Every line from the beginning of the data through the line containing "Bellflower 90706, La Mirada 90638." should be reproduced exactly, and no further lines should be output.

__Dataset items__:
* * *
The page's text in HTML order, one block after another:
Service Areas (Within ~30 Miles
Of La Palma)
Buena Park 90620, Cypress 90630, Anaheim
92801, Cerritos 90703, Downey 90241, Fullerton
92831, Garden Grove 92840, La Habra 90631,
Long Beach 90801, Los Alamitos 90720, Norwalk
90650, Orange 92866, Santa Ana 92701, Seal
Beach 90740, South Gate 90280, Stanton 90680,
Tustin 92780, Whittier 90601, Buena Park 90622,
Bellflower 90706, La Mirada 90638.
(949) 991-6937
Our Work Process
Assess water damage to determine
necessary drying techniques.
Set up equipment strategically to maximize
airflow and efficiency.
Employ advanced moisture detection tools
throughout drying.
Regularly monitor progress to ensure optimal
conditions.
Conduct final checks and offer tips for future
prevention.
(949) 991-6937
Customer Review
* * *
__Expected answer__:
The page's text in HTML order, one block after another:
Service Areas (Within ~30 Miles
Of La Palma)
Buena Park 90620, Cypress 90630, Anaheim
92801, Cerritos 90703, Downey 90241, Fullerton
92831, Garden Grove 92840, La Habra 90631,
Long Beach 90801, Los Alamitos 90720, Norwalk
90650, Orange 92866, Santa Ana 92701, Seal
Beach 90740, South Gate 90280, Stanton 90680,
Tustin 92780, Whittier 90601, Buena Park 90622,
Bellflower 90706, La Mirada 90638.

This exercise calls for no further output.